_TASK DESCRIPTION_
Within the data below, count the lines that include the word "made". Provide the number and nothing further.

============================================================

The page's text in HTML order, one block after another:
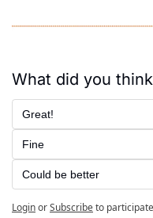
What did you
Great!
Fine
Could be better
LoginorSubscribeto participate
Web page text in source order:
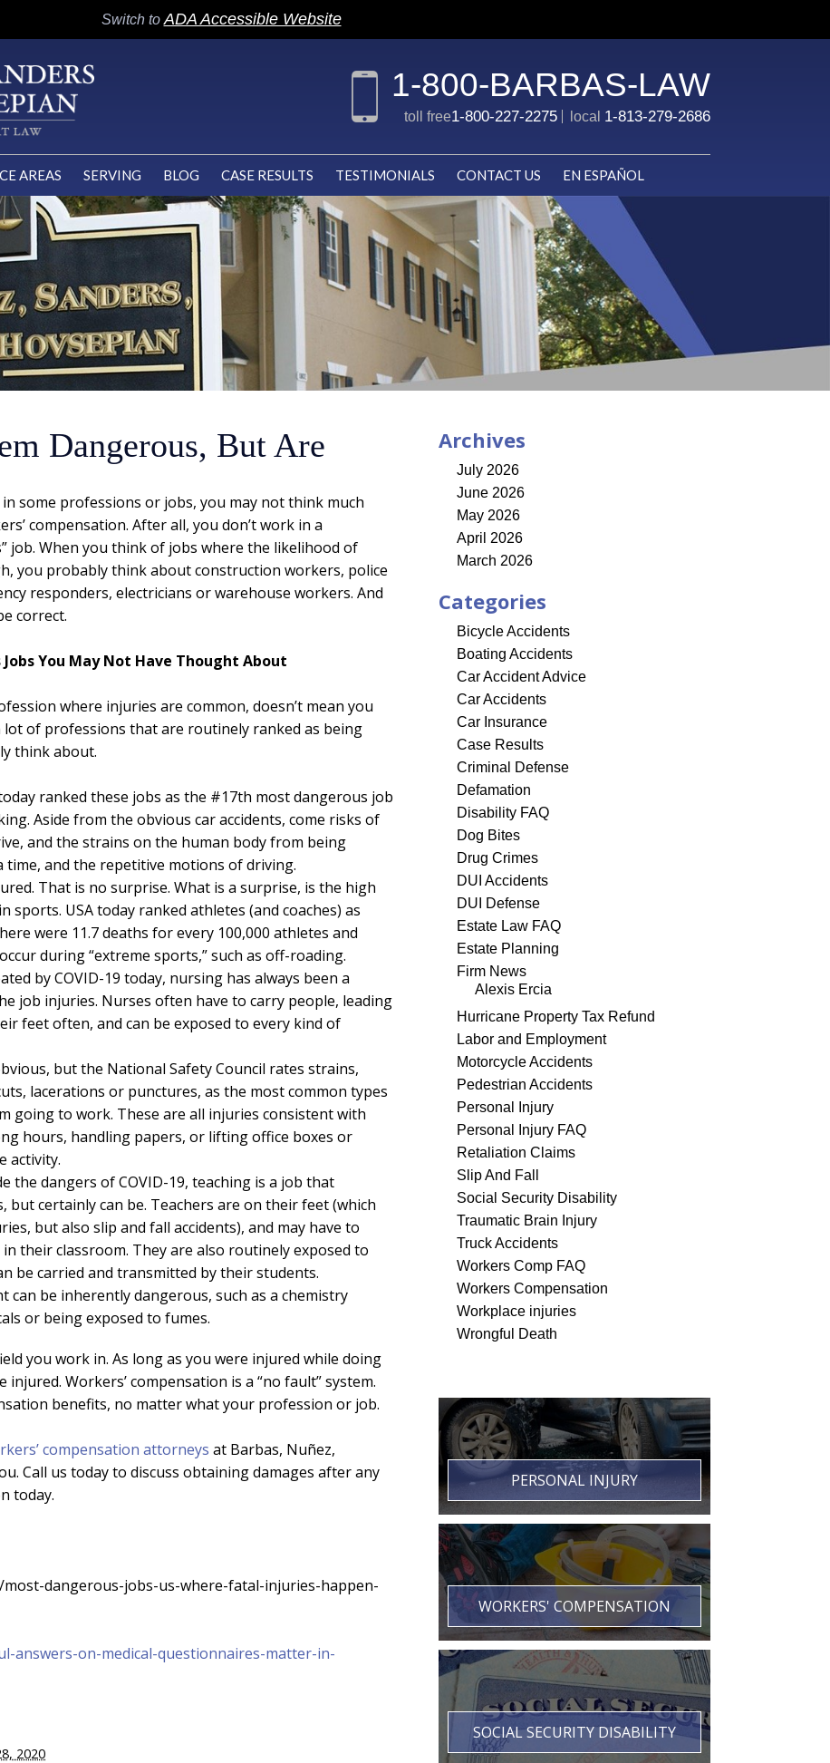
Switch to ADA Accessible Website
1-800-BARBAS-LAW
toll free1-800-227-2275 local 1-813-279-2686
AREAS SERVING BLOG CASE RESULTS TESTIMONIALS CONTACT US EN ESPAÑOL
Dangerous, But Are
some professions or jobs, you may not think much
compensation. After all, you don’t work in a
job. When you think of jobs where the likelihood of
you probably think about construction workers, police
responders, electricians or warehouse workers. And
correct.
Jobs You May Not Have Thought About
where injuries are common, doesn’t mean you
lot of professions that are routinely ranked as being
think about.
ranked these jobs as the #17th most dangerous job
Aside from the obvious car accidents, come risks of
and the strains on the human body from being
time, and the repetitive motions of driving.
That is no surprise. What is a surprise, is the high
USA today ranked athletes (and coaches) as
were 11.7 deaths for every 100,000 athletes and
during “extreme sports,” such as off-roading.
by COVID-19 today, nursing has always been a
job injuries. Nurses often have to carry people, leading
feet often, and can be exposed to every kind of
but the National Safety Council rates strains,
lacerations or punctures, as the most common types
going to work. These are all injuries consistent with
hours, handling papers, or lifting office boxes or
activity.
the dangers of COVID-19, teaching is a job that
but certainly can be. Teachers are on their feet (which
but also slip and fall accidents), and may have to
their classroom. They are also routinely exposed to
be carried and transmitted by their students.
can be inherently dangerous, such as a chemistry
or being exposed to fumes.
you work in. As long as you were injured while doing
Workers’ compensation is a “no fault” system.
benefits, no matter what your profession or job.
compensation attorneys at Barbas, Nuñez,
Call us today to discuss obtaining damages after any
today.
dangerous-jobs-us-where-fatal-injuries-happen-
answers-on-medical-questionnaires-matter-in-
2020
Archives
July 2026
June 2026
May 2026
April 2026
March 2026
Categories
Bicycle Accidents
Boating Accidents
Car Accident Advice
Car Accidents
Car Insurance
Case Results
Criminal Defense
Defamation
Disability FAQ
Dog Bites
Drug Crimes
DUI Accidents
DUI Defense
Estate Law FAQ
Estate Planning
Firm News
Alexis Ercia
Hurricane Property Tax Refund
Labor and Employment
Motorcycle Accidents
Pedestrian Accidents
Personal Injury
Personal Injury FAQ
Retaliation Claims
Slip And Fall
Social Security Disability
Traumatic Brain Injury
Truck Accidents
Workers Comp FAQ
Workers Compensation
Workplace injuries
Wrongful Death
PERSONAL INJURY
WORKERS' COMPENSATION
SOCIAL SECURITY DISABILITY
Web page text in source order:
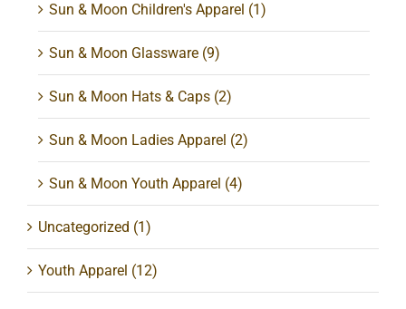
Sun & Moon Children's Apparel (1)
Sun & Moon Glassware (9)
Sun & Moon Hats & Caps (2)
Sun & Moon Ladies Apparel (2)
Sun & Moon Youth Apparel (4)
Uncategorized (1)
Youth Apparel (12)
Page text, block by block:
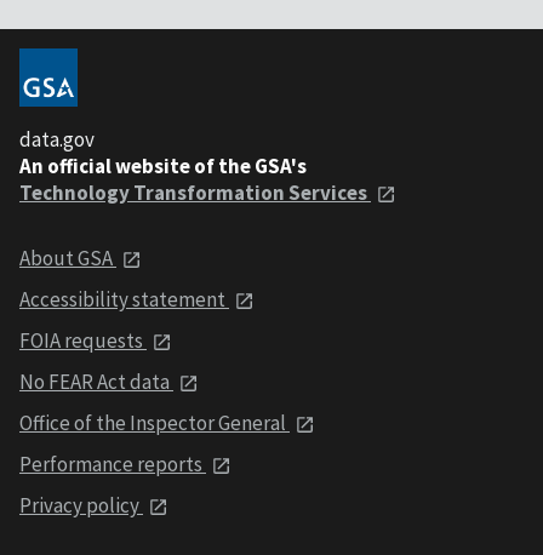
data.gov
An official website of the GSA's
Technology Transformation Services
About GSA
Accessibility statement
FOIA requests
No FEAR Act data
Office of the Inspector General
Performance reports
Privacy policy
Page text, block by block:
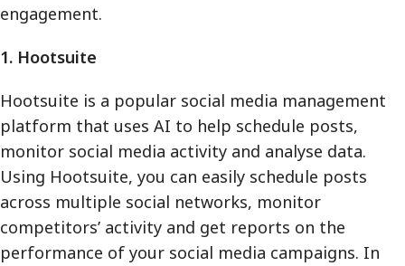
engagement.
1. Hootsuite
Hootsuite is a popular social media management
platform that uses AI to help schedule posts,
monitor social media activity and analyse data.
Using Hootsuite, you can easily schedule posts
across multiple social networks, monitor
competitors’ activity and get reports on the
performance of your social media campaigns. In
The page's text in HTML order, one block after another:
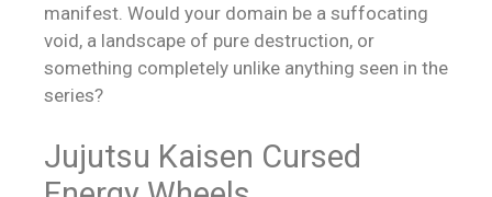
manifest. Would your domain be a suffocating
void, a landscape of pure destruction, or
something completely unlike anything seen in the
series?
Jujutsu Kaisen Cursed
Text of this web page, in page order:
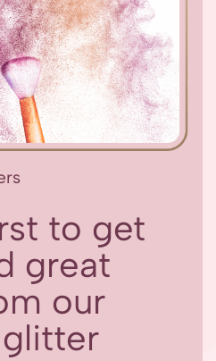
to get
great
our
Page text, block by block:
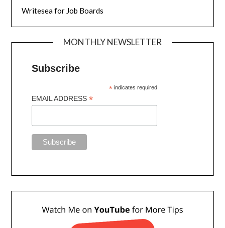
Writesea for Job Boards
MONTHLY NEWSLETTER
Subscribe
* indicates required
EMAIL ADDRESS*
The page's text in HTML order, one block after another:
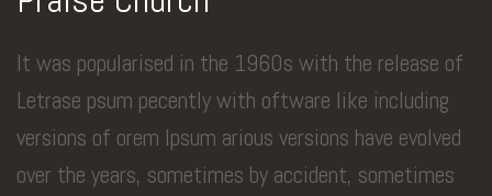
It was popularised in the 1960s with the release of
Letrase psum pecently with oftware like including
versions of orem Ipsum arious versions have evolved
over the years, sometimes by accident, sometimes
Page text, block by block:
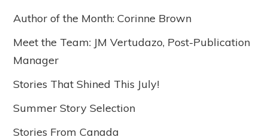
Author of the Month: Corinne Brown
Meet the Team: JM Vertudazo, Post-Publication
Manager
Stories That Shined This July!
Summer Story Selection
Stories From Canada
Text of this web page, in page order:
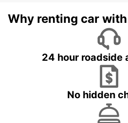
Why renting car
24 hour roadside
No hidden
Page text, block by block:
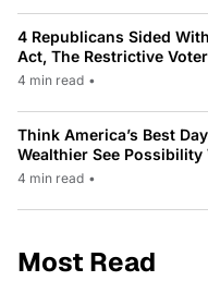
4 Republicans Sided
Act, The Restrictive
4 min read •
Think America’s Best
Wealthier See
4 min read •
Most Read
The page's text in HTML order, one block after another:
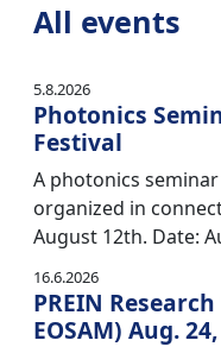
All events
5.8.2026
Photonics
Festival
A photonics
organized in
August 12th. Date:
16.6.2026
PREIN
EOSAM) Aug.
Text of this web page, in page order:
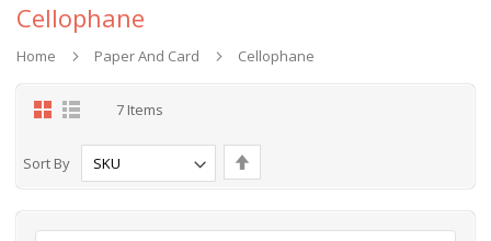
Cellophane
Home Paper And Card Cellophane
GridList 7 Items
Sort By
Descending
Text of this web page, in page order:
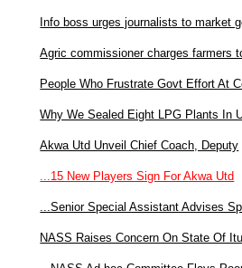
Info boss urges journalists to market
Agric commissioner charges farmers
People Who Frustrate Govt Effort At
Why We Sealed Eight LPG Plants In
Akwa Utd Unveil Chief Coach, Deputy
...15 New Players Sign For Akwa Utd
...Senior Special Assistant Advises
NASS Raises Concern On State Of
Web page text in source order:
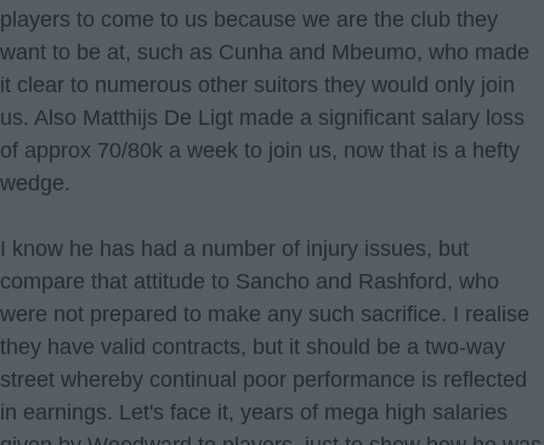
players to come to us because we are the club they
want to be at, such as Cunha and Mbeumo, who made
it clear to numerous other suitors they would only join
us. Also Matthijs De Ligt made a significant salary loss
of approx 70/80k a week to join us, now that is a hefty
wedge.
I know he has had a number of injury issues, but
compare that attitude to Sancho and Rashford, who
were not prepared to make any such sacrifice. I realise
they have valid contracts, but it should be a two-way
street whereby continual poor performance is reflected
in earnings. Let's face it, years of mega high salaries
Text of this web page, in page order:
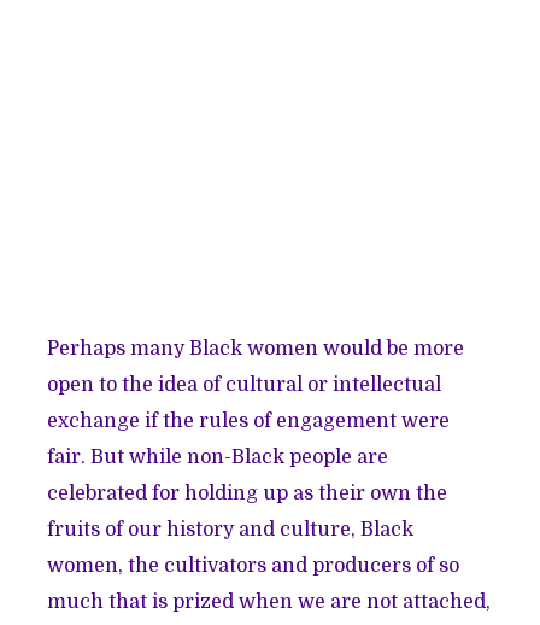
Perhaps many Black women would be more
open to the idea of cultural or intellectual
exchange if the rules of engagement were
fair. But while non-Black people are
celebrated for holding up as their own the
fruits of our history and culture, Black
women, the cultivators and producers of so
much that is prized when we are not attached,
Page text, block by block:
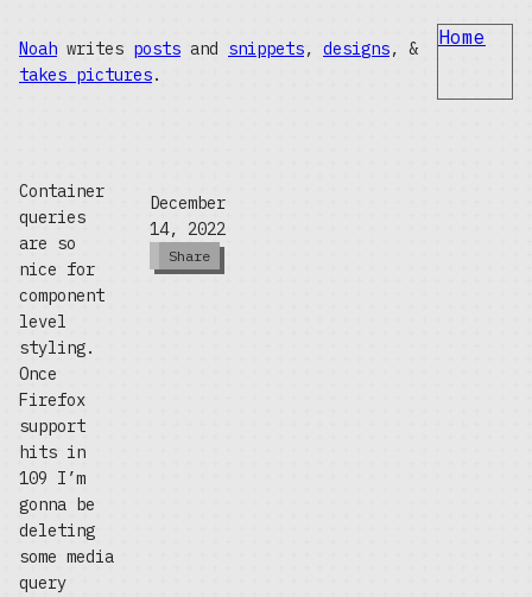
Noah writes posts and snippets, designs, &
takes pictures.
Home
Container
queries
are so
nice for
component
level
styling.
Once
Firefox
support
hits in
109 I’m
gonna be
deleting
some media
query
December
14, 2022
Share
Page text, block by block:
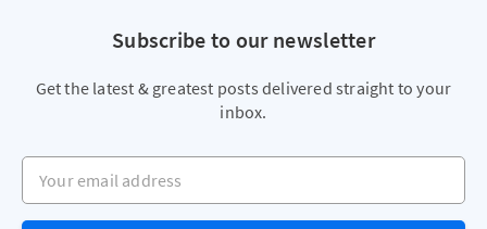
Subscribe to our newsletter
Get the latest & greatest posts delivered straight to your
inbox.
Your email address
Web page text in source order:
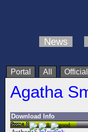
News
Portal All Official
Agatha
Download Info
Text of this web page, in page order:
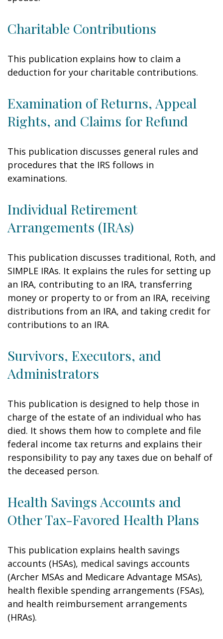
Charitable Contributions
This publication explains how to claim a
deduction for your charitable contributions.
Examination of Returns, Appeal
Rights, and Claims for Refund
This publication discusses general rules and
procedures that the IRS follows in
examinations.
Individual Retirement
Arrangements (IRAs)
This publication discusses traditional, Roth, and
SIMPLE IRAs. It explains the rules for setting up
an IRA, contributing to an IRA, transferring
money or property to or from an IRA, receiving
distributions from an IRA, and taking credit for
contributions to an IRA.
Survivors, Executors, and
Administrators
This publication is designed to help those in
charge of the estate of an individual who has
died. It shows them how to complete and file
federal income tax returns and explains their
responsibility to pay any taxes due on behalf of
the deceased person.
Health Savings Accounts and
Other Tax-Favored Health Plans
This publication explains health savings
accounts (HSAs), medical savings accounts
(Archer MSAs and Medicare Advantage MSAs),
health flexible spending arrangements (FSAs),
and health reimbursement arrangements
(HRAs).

============================================================

_THE COMPLETED TASK_
2